It’s the nuclear news story that won’t go away. More delays look in store for the Southern Company’s troubled two-unit, 2,000-MW Vogtle 3-4 construction project. The Georgia Power project to build new, 1,000-MW Westinghouse reactors at an existing site, which began construction in 2009, with a project startup in 2014, could now be pushed back to 2023, The Augusta Chronicle reported.
An independent expert filed testimony with the Georgia Public Service Commission that “construction quality” issues, which have plagued the project from the start continue to crop up. As a result, reports The Center Square, Don Grace, head engineer of the Vogtle Monitoring Group, said Unit 3 is unlikely to be ready for service until late 2022 and Unit 4 more not be ready until early 2024. That’s at least a four-month slide from the delays announced last October, the fourth schedule shift in six months.
The filing, according to Bloomberg, said “These new forecasts represent another five months of schedule slip, and another $1 billion cost increase.”
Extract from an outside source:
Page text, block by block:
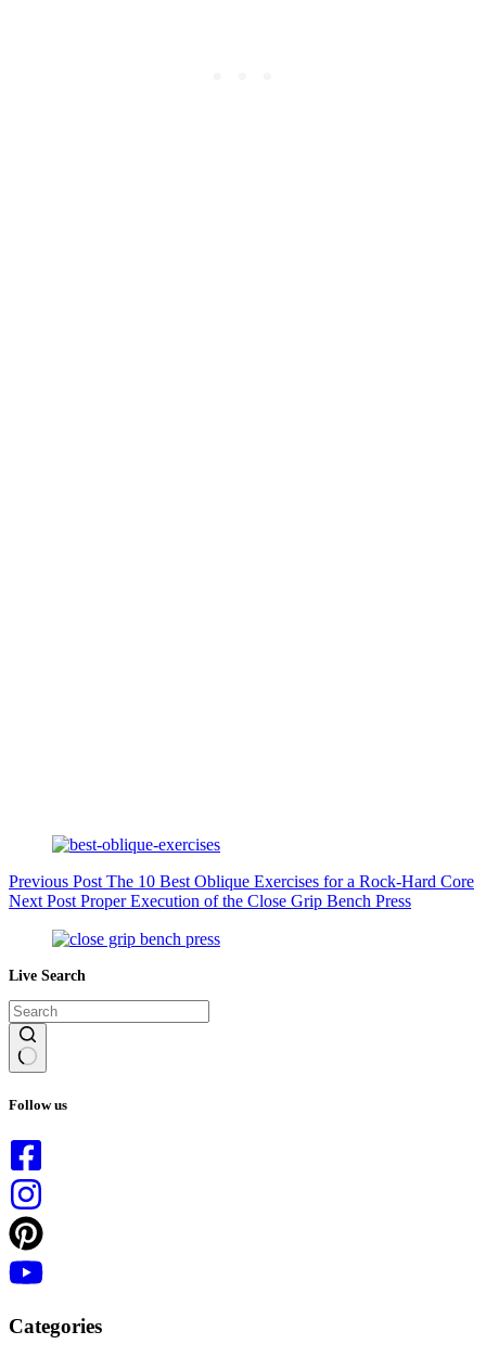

The Center Square is a national, non-profit news organization covering state and local government around the US. The PSC staff hired the Vogtle Monitoring Group to evaluate the ability of Southern Nuclear to build the project.
So far, the estimated cost of the two-unit project had ballooned from $14 billion to around $27 billion. Georgia Power customers will have to eat half of those costs, under rules approved by the PSC. The remaining costs will burden a group of public power transmission and distribution utilities, who undoubtedly will also pass those costs on.
The Vogtle project is the first new nuclear construction attempt in the U.S. in more than 30 years. It had a sister project at South Carolina’s V.C. Summer site, also a two-unit, 2,000-MW Westinghouse advanced design. That $10 billion project collapsed in 2017. The failure led to the demise of the parent utility, SCANA, and criminal indictments of two Westinghouse executives.
As a result of the Vogtle and Summer experiences, many independent analysts say it is highly unlikely that any electric company in US will try to build a conventional nuclear power plant in the future.